Dey Nicolas, Blanc-Feraud Laure, Zimmer Christophe, Roux Pascal, Kam Zvi, Olivo-Marin Jean-Christophe, Zerubia Josiane
Ariana Group, INRIA/I3S, 2004 route des Lucioles-BP93, 06902 Sophia Antipolis, France.
Microsc Res Tech. 2006 Apr;69(4):260-6. doi: 10.1002/jemt.20294.
Confocal laser scanning microscopy is a powerful and popular technique for 3D imaging of biological specimens. Although confocal microscopy images are much sharper than standard epifluorescence ones, they are still degraded by residual out-of-focus light and by Poisson noise due to photon-limited detection. Several deconvolution methods have been proposed to reduce these degradations, including the Richardson-Lucy iterative algorithm, which computes maximum likelihood estimation adapted to Poisson statistics. As this algorithm tends to amplify noise, regularization constraints based on some prior knowledge on the data have to be applied to stabilize the solution. Here, we propose to combine the Richardson-Lucy algorithm with a regularization constraint based on Total Variation, which suppresses unstable oscillations while preserving object edges. We show on simulated and real images that this constraint improves the deconvolution results as compared with the unregularized Richardson-Lucy algorithm, both visually and quantitatively.
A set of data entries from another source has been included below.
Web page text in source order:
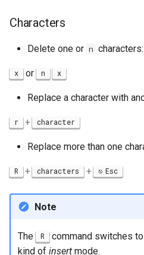
Characters
Delete one or n characters:
x or n x
Replace a character with
r + character
Replace more than one
R + characters + Esc
Note
The R command switches to
kind of insertmode.
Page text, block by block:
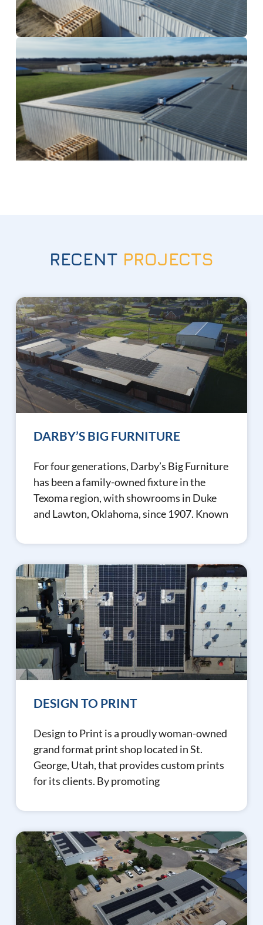
RECENT PROJECTS
DARBY’S BIG FURNITURE
For four generations, Darby’s Big Furniture
has been a family-owned fixture in the
Texoma region, with showrooms in Duke
and Lawton, Oklahoma, since 1907. Known
DESIGN TO PRINT
Design to Print is a proudly woman-owned
grand format print shop located in St.
George, Utah, that provides custom prints
for its clients. By promoting

共聚焦激光扫描显微镜是一种用于生物样本三维成像的强大且常用的技术。尽管共聚焦显微镜图像比标准落射荧光图像清晰得多,但由于光子限制检测导致的残余离焦光和泊松噪声,它们仍然会退化。已经提出了几种去卷积方法来减少这些退化,包括理查森 - 露西迭代算法,该算法计算适用于泊松统计的最大似然估计。由于该算法倾向于放大噪声,因此必须应用基于数据的一些先验知识的正则化约束来稳定解。在这里,我们建议将理查森 - 露西算法与基于总变分的正则化约束相结合,该约束在保留物体边缘的同时抑制不稳定振荡。我们在模拟图像和真实图像上表明,与未正则化的理查森 - 露西算法相比,这种约束在视觉和定量方面都改善了去卷积结果。